W głowie na pewno wielu z was utknął obraz transformacji Quebonafide. Apatyczność i nagła dojrzałość wywoływała ogromne salwy śmiechu, choć trzeba przyznać, że promocja płyty poprzez zmianę wyglądu zewnętrznego udała się. Krążek Romantic psycho odbił się potężnym echem. Zderzyły się tam dwa gatunki czyli rap i pop. Wydaje się to niemożliwe, jednak brzmienia melodyjnie rewelacyjnie się połączyły, tak jak i w twórczości Roguckiego i Karasia, którzy wykreowali opowieść o miłości i erotyzmie w Ostatnim bastionie romantyzmu. Muzyka lat 80’ tak uwielbiana przez Piotra Roguckiego znalazła miejsce we współczesnych wizjach Kuby Karasia.

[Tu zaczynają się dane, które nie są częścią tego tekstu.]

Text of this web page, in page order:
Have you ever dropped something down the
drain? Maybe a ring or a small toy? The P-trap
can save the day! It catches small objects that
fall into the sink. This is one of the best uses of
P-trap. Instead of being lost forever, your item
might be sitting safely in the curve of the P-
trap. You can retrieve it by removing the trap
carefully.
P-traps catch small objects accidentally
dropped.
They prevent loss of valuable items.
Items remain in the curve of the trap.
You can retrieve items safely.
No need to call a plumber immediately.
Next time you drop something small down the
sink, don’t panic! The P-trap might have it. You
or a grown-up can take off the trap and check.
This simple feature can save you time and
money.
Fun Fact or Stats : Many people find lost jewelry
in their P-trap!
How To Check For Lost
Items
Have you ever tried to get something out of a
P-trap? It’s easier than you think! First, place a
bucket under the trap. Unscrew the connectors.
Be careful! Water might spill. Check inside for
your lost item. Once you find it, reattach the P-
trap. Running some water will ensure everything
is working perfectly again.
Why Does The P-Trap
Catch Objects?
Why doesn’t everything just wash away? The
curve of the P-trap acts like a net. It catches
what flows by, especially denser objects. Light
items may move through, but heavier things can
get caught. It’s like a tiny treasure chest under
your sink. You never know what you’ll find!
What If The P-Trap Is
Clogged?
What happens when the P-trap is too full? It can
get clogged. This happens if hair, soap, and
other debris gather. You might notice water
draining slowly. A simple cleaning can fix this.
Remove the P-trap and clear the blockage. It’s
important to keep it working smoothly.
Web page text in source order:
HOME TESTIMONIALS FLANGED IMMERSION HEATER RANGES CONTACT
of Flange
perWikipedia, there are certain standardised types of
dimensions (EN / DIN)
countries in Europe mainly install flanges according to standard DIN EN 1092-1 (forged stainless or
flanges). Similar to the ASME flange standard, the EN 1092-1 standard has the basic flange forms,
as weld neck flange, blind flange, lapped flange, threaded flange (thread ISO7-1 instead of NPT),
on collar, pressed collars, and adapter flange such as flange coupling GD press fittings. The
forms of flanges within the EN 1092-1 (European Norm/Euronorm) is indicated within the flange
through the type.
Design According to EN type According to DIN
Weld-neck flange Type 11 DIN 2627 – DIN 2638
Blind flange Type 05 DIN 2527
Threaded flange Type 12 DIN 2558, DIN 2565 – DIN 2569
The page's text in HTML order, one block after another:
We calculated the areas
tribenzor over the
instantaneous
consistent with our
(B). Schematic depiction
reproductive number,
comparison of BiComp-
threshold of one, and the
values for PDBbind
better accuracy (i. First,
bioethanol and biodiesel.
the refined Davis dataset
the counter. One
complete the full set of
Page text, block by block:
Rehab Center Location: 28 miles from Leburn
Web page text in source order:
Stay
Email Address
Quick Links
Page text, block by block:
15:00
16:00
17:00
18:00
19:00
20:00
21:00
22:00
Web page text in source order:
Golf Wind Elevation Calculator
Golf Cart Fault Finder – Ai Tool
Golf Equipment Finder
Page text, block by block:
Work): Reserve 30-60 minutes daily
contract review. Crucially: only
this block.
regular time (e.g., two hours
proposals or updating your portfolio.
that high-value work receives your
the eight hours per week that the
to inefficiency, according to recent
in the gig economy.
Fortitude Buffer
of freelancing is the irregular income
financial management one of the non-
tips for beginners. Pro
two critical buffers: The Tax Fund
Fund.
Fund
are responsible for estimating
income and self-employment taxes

Pomimo kwarantanny i tak mieliśmy okazję, uczestniczyć w jednym z największych koncertów jakie kiedykolwiek powstały. W kwietniu Lady Gaga wraz z WHO zorganizowała koncert online One World: Together at home, na który zaprosiła wszystkie mniej i bardziej znane gwiazdy międzynarodowej sceny. Wystąpili tam m.in. Billie Eilish, Taylor Swift, Pharell Williams, The Rolling Stones. W trakcie koncertu były zbierane datki na służbę zdrowia. Lady Gaga zgromadziła 35 mld dolarów w zaledwie tydzień. Transmisje odbywały się na wielu kanałach telewizyjnych oraz w social mediach. Jeśli ktoś nie miał szansy uczestniczyć w wydarzeniu, to w każdej chwili może to nadrobić! Relacje z livestreama oraz cały koncert można zobaczyć tutaj:

 

Wiele festiwali się odwołało, ale nie 57 Krajowy Festiwal Polskiej Piosenki, który odbył się w Opolu. Słynna scena opolskiego amfiteatru  przez kilka dni gościła takie gwiazdy jak Cleo, sanah , Halinę Młynkową, Golec uOrkiestrę, Gromee, Lanberry, Kamila Bednarka czy Viki Gabor, która została wyróżniona podwójnie Platynową Płytą za swój eurowizyjny utwór Superhero, którym zwyciężyła 17. Konkurs Piosenki Eurowizji dla dzieci. W naszym województwie w wakacje odbył się jeszcze jeden wyjątkowy koncert, który niestety nie miał zbyt wielu fanów. Mowa o występie na żywo, który odbył się na Master Truck Show w Polskiej Nowej Wsi. Na scenie gościli Guns 2 Roses, którzy swą twórczością oddają hołd tradycyjnym brzmieniom legendarnego zespołu Guns’ n Roses. Nawet oryginalny skład zespołu zaakceptował tribute band.

Jak doskonale widać rok 2020 był pełen przemian wewnętrznych i zewnętrznych muzyków, zmian, nostalgii, radości, głośnego echa czy buntu. Jak myślicie, co przyniesie 2021?